American Eagle Outfitters Inc. fell the most in more than two years after posting worse-than-expected same-store sales for the second quarter following by its investments in denim and lingerie. This signal to the fact that even the investment was not enough to fend off a wider malaise in the struggling apparel sector.
Although, there were some bright spots as Aerie, the company’s booming lingerie and swimwear line, continued to post double-digit same-store sales growth. Comparable sales at the popular unit grew 16%, largely offsetting the 1% decline in the retailer’s namesake brand.
Same-store sales raised 2% companywide in the retailer’s most recent quarter, missing estimates from analysts, according to Consensus Matrix. With the insights, American Eagle becomes the latest U.S. apparel retailer reporting a challenging quarter.
“We were disappointed to report operating results below our expectations,” Chief Executive Officer Jay Schottenstein said in a statement. He blamed the quarter’s results on underperformance in some seasonal categories and a delayed start to the back-to-school season.

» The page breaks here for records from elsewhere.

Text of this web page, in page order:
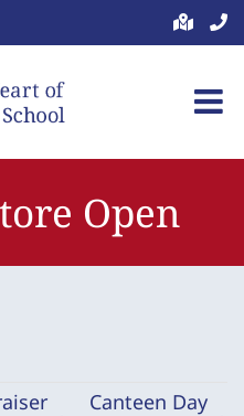
Open
Canteen Day
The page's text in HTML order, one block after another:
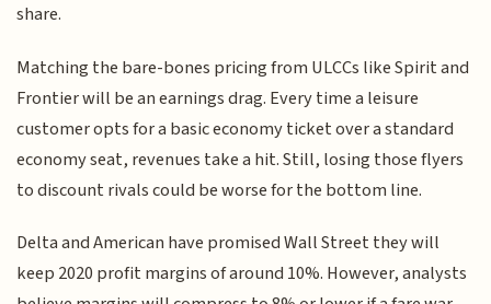
share.
Matching the bare-bones pricing from ULCCs like Spirit and
Frontier will be an earnings drag. Every time a leisure
customer opts for a basic economy ticket over a standard
economy seat, revenues take a hit. Still, losing those flyers
to discount rivals could be worse for the bottom line.
Delta and American have promised Wall Street they will
keep 2020 profit margins of around 10%. However, analysts
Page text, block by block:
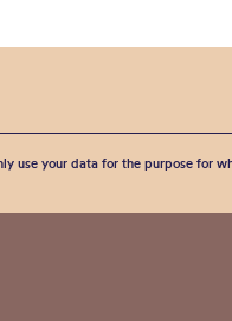
use your data for the purpose for
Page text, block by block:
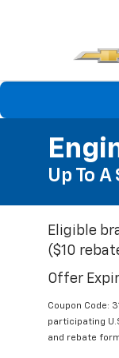
Up To
Eligible
($10
Offer
Coupon Code:
participating
and rebate
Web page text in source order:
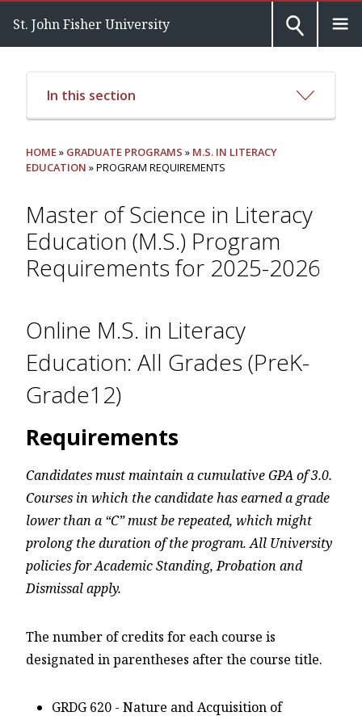
St. John Fisher University
In this section
HOME» GRADUATE PROGRAMS » M.S. IN LITERACY
EDUCATION » PROGRAM REQUIREMENTS
Master of Science in Literacy
Education (M.S.) Program
Requirements for 2025-2026
Online M.S. in Literacy
Education: All Grades (PreK-
Grade12)
Requirements
Candidates must maintain a cumulative GPA of 3.0.
Courses in which the candidate has earned a grade
lower than a “C” must be repeated, which might
prolong the duration of the program. All University
policies for Academic Standing, Probation and
Dismissal apply.
The number of credits for each course is
designated in parentheses after the course title.
GRDG 620 - Nature and Acquisition of
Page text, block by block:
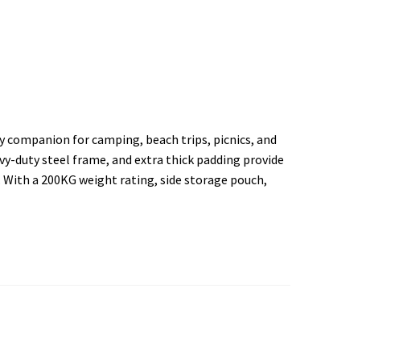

On paper, performance was lifted by license royalties from a third-party operator in Japan. “Without the royalty income, there is no denying that AEO’s underlying performance has deteriorated,” said Neil Saunders, managing director of GlobalData Retail.

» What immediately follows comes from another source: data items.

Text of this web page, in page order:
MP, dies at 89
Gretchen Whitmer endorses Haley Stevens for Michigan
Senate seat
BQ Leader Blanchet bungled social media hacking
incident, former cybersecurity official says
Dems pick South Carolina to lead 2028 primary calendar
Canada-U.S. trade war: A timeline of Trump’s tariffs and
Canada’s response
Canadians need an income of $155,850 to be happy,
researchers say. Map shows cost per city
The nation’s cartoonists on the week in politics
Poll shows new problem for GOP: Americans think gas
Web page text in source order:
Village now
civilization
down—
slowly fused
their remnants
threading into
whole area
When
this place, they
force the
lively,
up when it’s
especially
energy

The retailer, which only gives guidance one quarter into the future, said it’s already getting better out there – sales started to tick up at the start of the third quarter. It said it anticipates this quarter’s same-store sales will increase in the low-to-mid single digits.
The shares fell as much as 14% in New York, the biggest intraday slide since May 2017. They had declined 16% this year through September3rd, 2019, Tuesday’s close.